Pip: Welcome back to the site where the tap list is basically a news feed — iabeerbaron has been busy, and the range this week runs from hazy IPAs to a sit-down dinner with eight beer pours and a chef.
Mara: That’s right. We’re covering a wave of new arrivals hitting Abu Nawas, from Phase Three, Pipeworks, and a trio of other breweries, plus a collaborative beer dinner that’s worth knowing about. Let’s start with what’s coming to the cooler.
New Arrivals at Abu Nawas
Pip: The Phase Three post is doing a lot of work this week — it’s not just one beer, it’s an entire lineup drop, anchored by a collaboration concept that brings in three other breweries at once.
Mara: The post frames it directly: “This year’s lineup features P3 flagship Pixel alongside three all-new hazies, each brewed in collaboration to highlight the different approaches we all take to recipe design and process. Same concept, totally unique expressions.”
Pip: So the Pixel and Pals mixed four-pack is essentially a side-by-side tasting of brewery philosophies, all in one box. That’s a genuinely useful format for someone trying to understand what makes each house style different.
Mara: Beyond the collab pack, the Phase Three drop is wide. There’s a Dark Czech Lager cold-conditioned for eight weeks, a Mango Lawn Chair wheat ale, Chicago Sunshine — a DDH Hazy IPA with Citra, Dolcita, and Eclipse — and core staples like the Lager, Amber, and Hefe.
Pip: Eight weeks of cold conditioning for a dark lager is not a casual commitment. That’s the kind of timeline that gets quietly buried in a tap list.
Mara: The Pipeworks post covers a different kind of range — barrel-aged heavyweights alongside crushable everyday drinkers. On the big end, there’s Barrel Aged S’more Money S’more Problems, a bourbon barrel imperial stout at 13.5%, and Port Barrel Aged Murderous, a barleywine aged in port and bourbon barrels at 14.8%.
Pip: And then on the other end of that spectrum, Pipeworks Beer — described simply as “It is BEER. Say no more.” Which is either the most confident product description ever written or the least.

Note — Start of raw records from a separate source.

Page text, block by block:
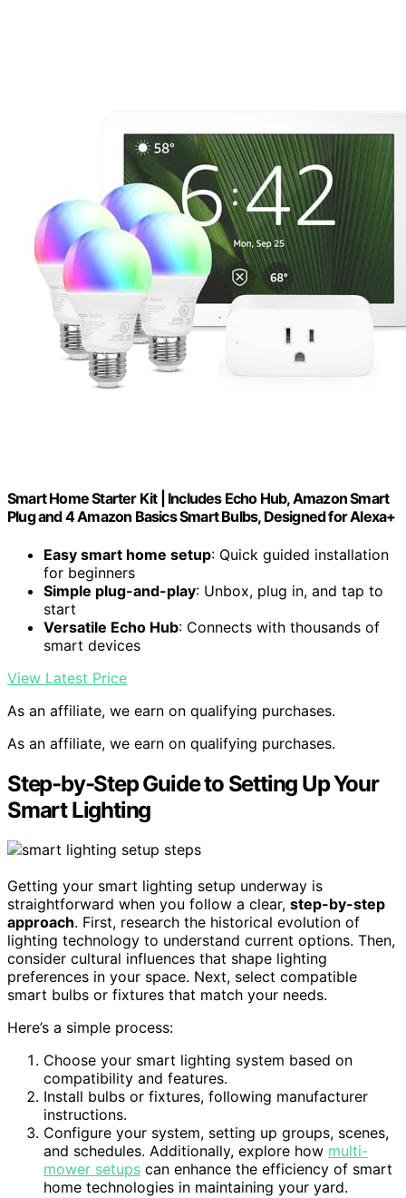
Smart Home Starter Kit | Includes Echo Hub, Amazon Smart
Plug and 4 Amazon Basics Smart Bulbs, Designed for Alexa+
Easy smart home setup: Quick guided installation
for beginners
Simple plug-and-play: Unbox, plug in, and tap to
start
Versatile Echo Hub: Connects with thousands of
smart devices
View Latest Price
As an affiliate, we earn on qualifying purchases.
As an affiliate, we earn on qualifying purchases.
Step-by-Step Guide to Setting Up Your
Smart Lighting
Getting your smart lighting setup underway is
straightforward when you follow a clear, step-by-step
approach. First, research the historical evolution of
lighting technology to understand current options. Then,
consider cultural influences that shape lighting
preferences in your space. Next, select compatible
smart bulbs or fixtures that match your needs.
Here’s a simple process:
Choose your smart lighting system based on
compatibility and features.
Install bulbs or fixtures, following manufacturer
instructions.
Configure your system, setting up groups, scenes,
and schedules. Additionally, explore how multi-
mower setups can enhance the efficiency of smart
home technologies in maintaining your yard.
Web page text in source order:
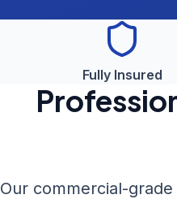
Fully Insured
Our commercial-
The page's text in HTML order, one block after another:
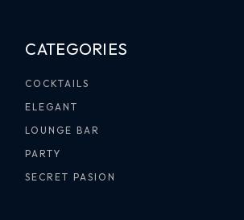
CATEGORIES
COCKTAILS
ELEGANT
LOUNGE BAR
PARTY
SECRET PASION
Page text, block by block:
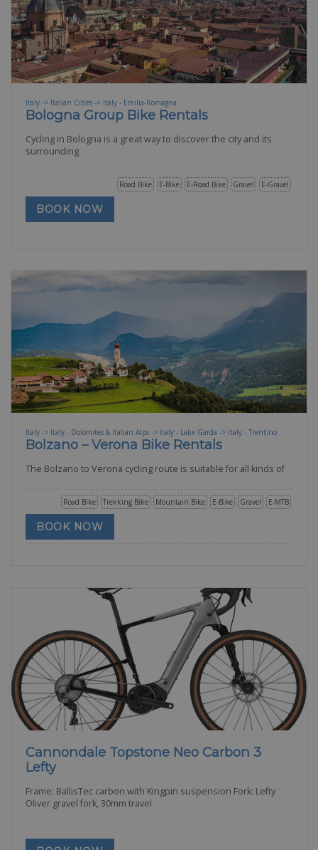
Italy -> Italian Cities -> Italy - Emilia-Romagna
Bologna Group Bike Rentals
Cycling in Bologna is a great way to discover the city and its
surrounding
E-Gravel
Gravel
E-Road Bike
E-Bike
Road Bike
BOOK NOW
Italy -> Italy - Dolomites & Italian Alps -> Italy - Lake Garda -> Italy - Trentino
Bolzano – Verona Bike Rentals
The Bolzano to Verona cycling route is suitable for all kinds of
E-MTB
Gravel
E-Bike
Mountain Bike
Trekking Bike
Road Bike
BOOK NOW
Cannondale Topstone Neo Carbon 3
Lefty
Frame: BallisTec carbon with Kingpin suspension Fork: Lefty
Oliver gravel fork, 30mm travel
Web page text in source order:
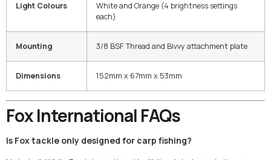
Light Colours
White and Orange (4 brightness settings
each)
Mounting 3/8 BSF Thread and Bivvy attachment plate
Dimensions 152mm x 67mm x 53mm
Fox International FAQs
Is Fox tackle only designed for carp fishing?

Mara: The Pipeworks lineup also includes Lime Guppy, Turtles in Stereo with New Zealand hops, Many Hats Hazy Double IPA, Horchata Rice Ale, and the Ninja vs. Unicorn universe of IPAs. Then the Skygazer, Urban Chestnut, and O’Fallon post rounds things out with margarita-style sours, radlers, German lagers, and O’Fallon’s Vanilla Wafer Cream Ale and Dad’s Scotch Oatmeal Cookie Stout.

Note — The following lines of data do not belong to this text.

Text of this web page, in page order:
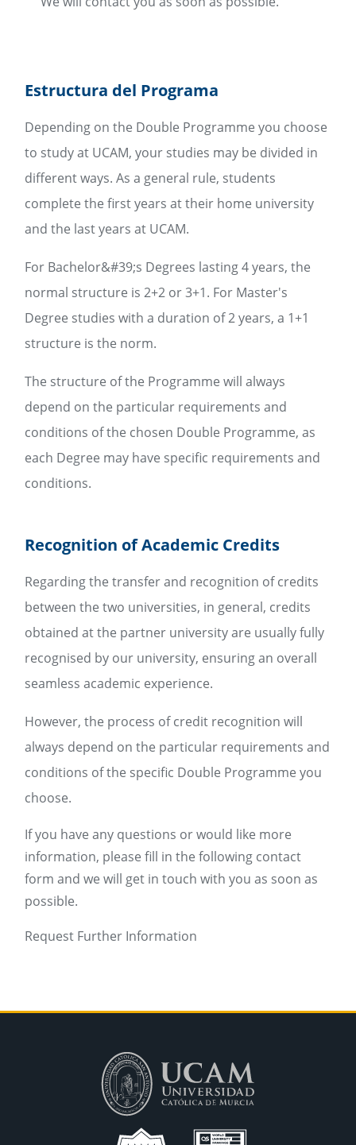
Estructura del Programa
Depending on the Double Programme you choose
to study at UCAM, your studies may be divided in
different ways. As a general rule, students
complete the first years at their home university
and the last years at UCAM.
For Bachelor&#39;s Degrees lasting 4 years, the
normal structure is 2+2 or 3+1. For Master's
Degree studies with a duration of 2 years, a 1+1
structure is the norm.
The structure of the Programme will always
depend on the particular requirements and
conditions of the chosen Double Programme, as
each Degree may have specific requirements and
conditions.
Recognition of Academic Credits
Regarding the transfer and recognition of credits
between the two universities, in general, credits
obtained at the partner university are usually fully
recognised by our university, ensuring an overall
seamless academic experience.
However, the process of credit recognition will
always depend on the particular requirements and
conditions of the specific Double Programme you
choose.
If you have any questions or would like more
information, please fill in the following contact
form and we will get in touch with you as soon as
possible.
Request Further Information
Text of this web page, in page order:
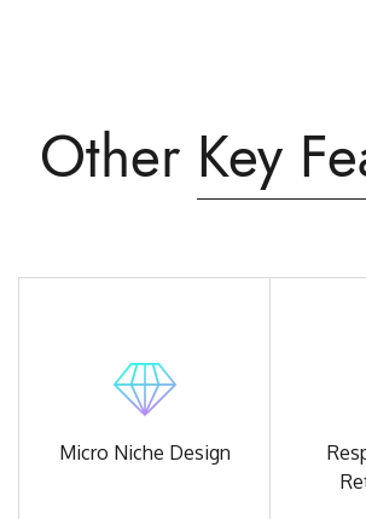
Other Key
Micro Niche Design
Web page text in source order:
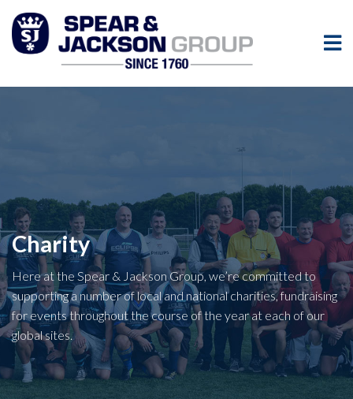
Charity
Here at the Spear & Jackson Group, we’re committed to
supporting a number of local and national charities, fundraising
for events throughout the course of the year at each of our
global sites.
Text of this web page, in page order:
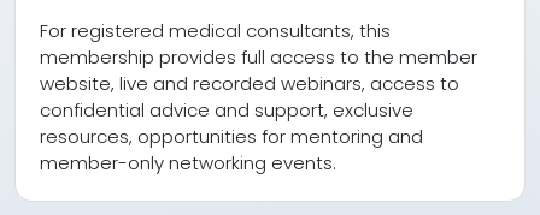
For registered medical consultants, this
membership provides full access to the member
website, live and recorded webinars, access to
confidential advice and support, exclusive
resources, opportunities for mentoring and
member-only networking events.
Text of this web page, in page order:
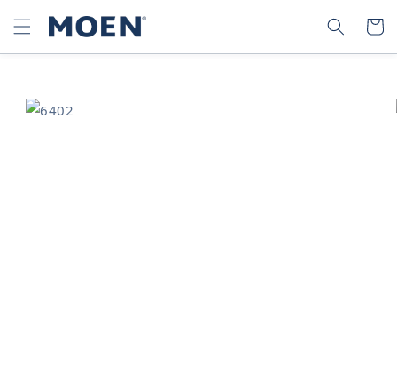
SKIP TO
CONTENT
SEARCH CART
SKIP TO
PRODUCT
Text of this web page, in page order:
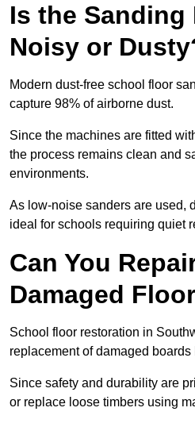
Is the Sanding
Noisy or
Modern dust-free school floor
capture 98% of airborne dust.
Since the machines are fitted
the process remains clean and
environments.
As low-noise sanders are used,
ideal for schools requiring quiet
Can You
Damaged
School floor restoration in
replacement of damaged boards
Since safety and durability are
or replace loose timbers using
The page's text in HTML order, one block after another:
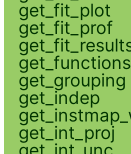
get_fit_plot
get_fit_prof
get_functions
get_grouping
get_indep
get_int_proj
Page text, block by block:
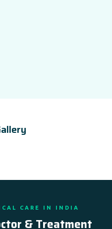
CARE IN INDIA
& Treatment
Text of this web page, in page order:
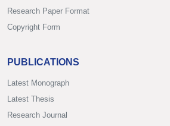
Research Paper Format
Copyright Form
PUBLICATIONS
Latest Monograph
Latest Thesis
Research Journal
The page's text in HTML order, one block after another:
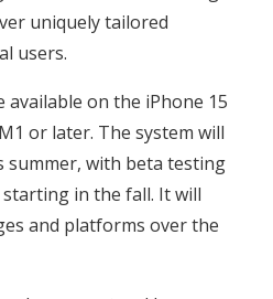
uniquely tailored
users.
available on the iPhone 15
or later. The system will
summer, with beta testing
in the fall. It will
and platforms over the
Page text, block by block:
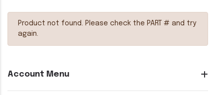
Account Menu
Product not found. Please check the PART # and try
again.
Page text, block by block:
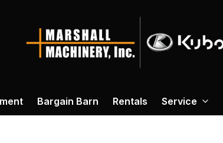
Bargain Barn Rentals Service
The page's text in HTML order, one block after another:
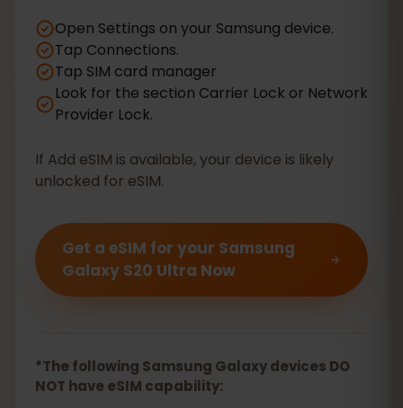
Open Settings on your Samsung device.
Tap Connections.
Tap SIM card manager
Look for the section Carrier Lock or Network
Provider Lock.
If Add eSIM is available, your device is likely
unlocked for eSIM.
Get a eSIM for your Samsung
Galaxy S20 Ultra Now
*The following Samsung Galaxy devices DO
NOT have eSIM capability:
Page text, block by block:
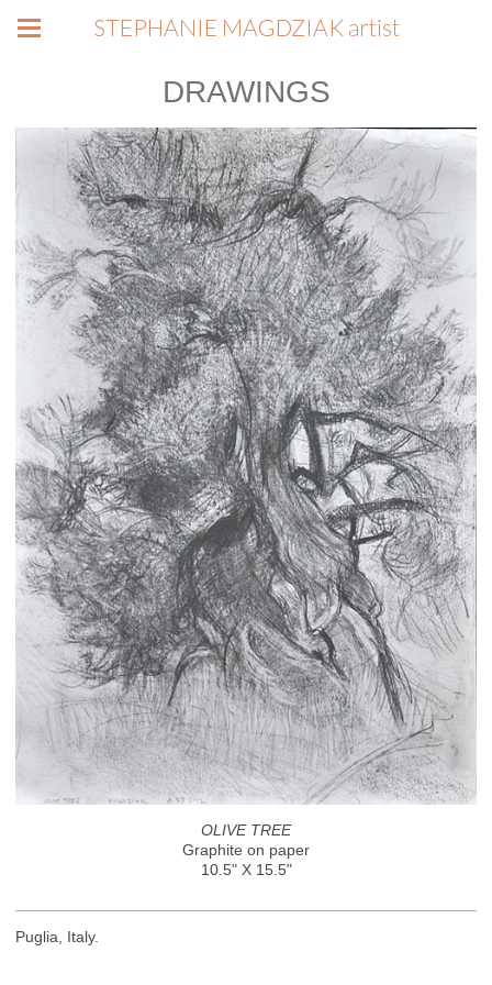
STEPHANIE MAGDZIAK artist
DRAWINGS
OLIVE TREE
Graphite on paper
10.5" X 15.5"
Puglia, Italy.

Mara: That’s a wide seasonal spread — from tart fruit sours built for patios to rich cookie-inspired stouts.
Pip: From lawn chairs to lagering tanks. The beer dinner is a different kind of occasion entirely — let’s get into that.
One Night, Two Breweries, Four Courses
Pip: The Field Day and Lua beer dinner is a specific kind of event — limited capacity, one night only, and structured around the idea that pairing beer with food is a collaborative act, not an afterthought.
Mara: The post puts it this way: “Each course includes two curated pours, one from Field Day and one from Lua, designed to complement the dish and showcase each brewery’s approach to flavor, balance, and style.”
Pip: That structure means you’re not just eating dinner with beer on the side — you’re actively comparing two breweries’ interpretations of the same moment on the plate.
Mara: The full ticket includes a welcome collaborative table beer, the four-course chef-curated dinner, and eight paired pours — nine total. Doors open at six, dinner at six-thirty, at Field Day Brewing Co. General admission is ninety dollars plus a twenty-one percent staff gratuity and sales tax.
Pip: Nine pours across a four-course dinner is a considered pace. This is an evening, not a tasting flight.
Mara: A lot of ground this week — from collaborative hazy packs to barrel-aged barleywines to a dinner designed around the idea that two breweries together can say something neither could alone.